Effect of Energy Addition and Lorentz Force on Shock Wave Propagation

Abstract

The variations of shock wave propagation under the conditions of energy addition and Lorentz force are examined by carrying out time-dependent onedimensional numerical simulation. In this research, the shock front propagation velocity, which is varied by MHD effect (= energy addition and Lorentz force), is considered. The differences in the variation between the case of energy addition and Lorentz force and the case of only energy addition are examined. The differences between changing energy addition and interaction parameter excluding equations for electrons and changing electric field and magnetic flux density including equations for electrons are also examined. The results show that the shock wave under energy addition and Lorentz force is more accelerated than that under only energy addition.

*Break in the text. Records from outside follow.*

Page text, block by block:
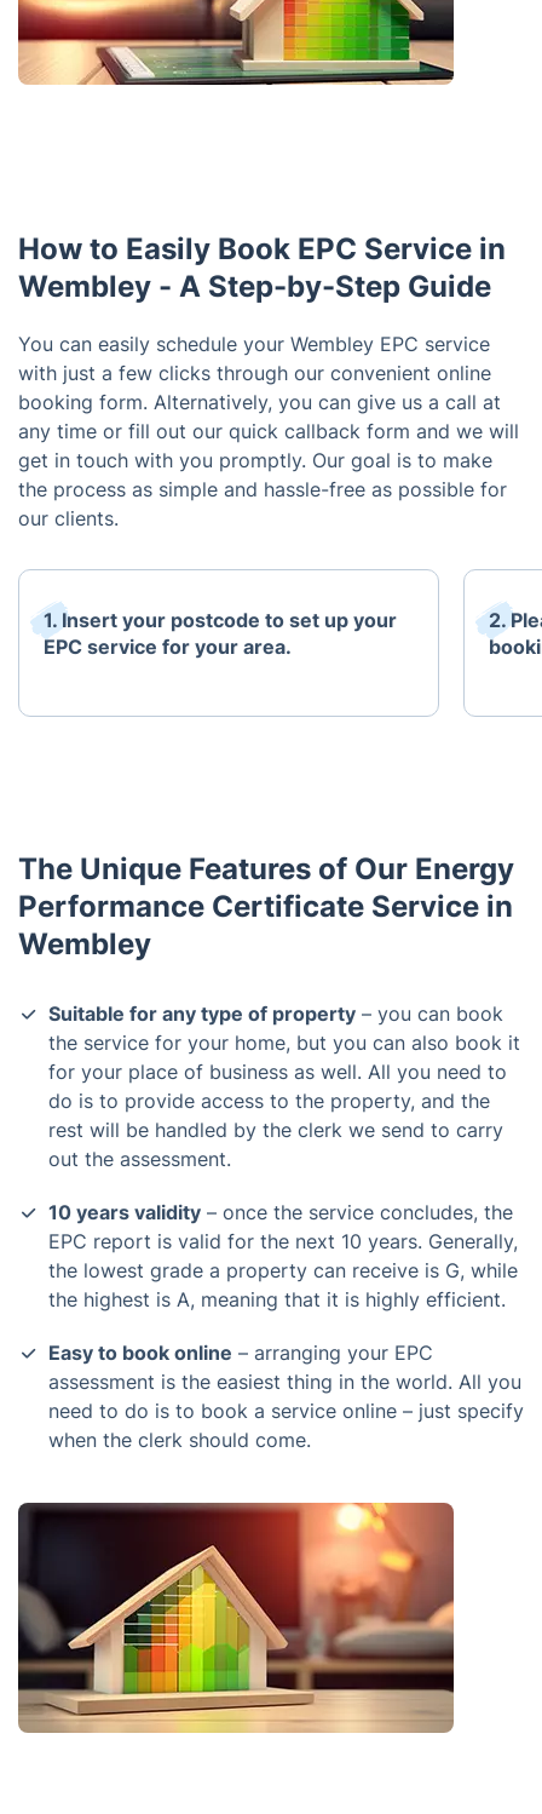
How to Easily Book EPC Service in
Wembley - A Step-by-Step Guide
You can easily schedule your Wembley EPC service
with just a few clicks through our convenient online
booking form. Alternatively, you can give us a call at
any time or fill out our quick callback form and we will
get in touch with you promptly. Our goal is to make
the process as simple and hassle-free as possible for
our clients.
1. Insert your postcode to set up your
EPC service for your area.
2.
The Unique Features of Our Energy
Performance Certificate Service in
Wembley
Suitable for any type of property – you can book
the service for your home, but you can also book it
for your place of business as well. All you need to
do is to provide access to the property, and the
rest will be handled by the clerk we send to carry
out the assessment.
10 years validity – once the service concludes, the
EPC report is valid for the next 10 years. Generally,
the lowest grade a property can receive is G, while
the highest is A, meaning that it is highly efficient.
Easy to book online – arranging your EPC
assessment is the easiest thing in the world. All you
need to do is to book a service online – just specify
when the clerk should come.
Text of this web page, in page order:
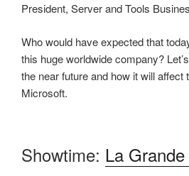
President, Server and Tools
Who would have expected that
this huge worldwide company?
the near future and how it will affect
Microsoft.
Showtime: La
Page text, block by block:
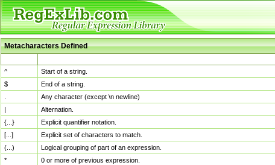
Metacharacters Defined
^
Start of a string.
$
End of a string.
Any character (except \n newline)
|
Alternation.
{...}
Explicit quantifier notation.
[...]
Explicit set of characters to match.
(...)
Logical grouping of part of an expression.
*
0 or more of previous expression.
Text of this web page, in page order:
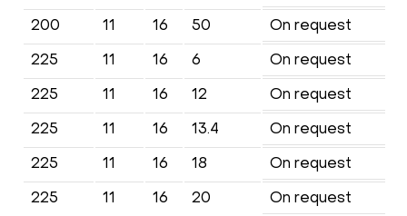
200
11 16 50
On request
225
11 16 6
On request
225
11 16 12
On request
225
11 16 13.4
On request
225
11 16 18
On request
225
11 16 20 On request

It was confirmed that a shock front propagation velocity has the maximal value and the difference in the point of maximal value is depends on conditions. Although it was confirmed that the point of the maximal value locates at the down-stream of the MHD region, that mechanism is not cleared. It was found that plasma properties change spatially, so that the energy addition ratio and the interaction parameter also change in the case including equations for electrons. On the other hand, in the case of the spatial average of energy addition ratio and interaction parameter including equations for electrons are about equal to those excluding equations for electrons, spatial changes of plasma properties do not have significant effect on shock wave propagation in this research.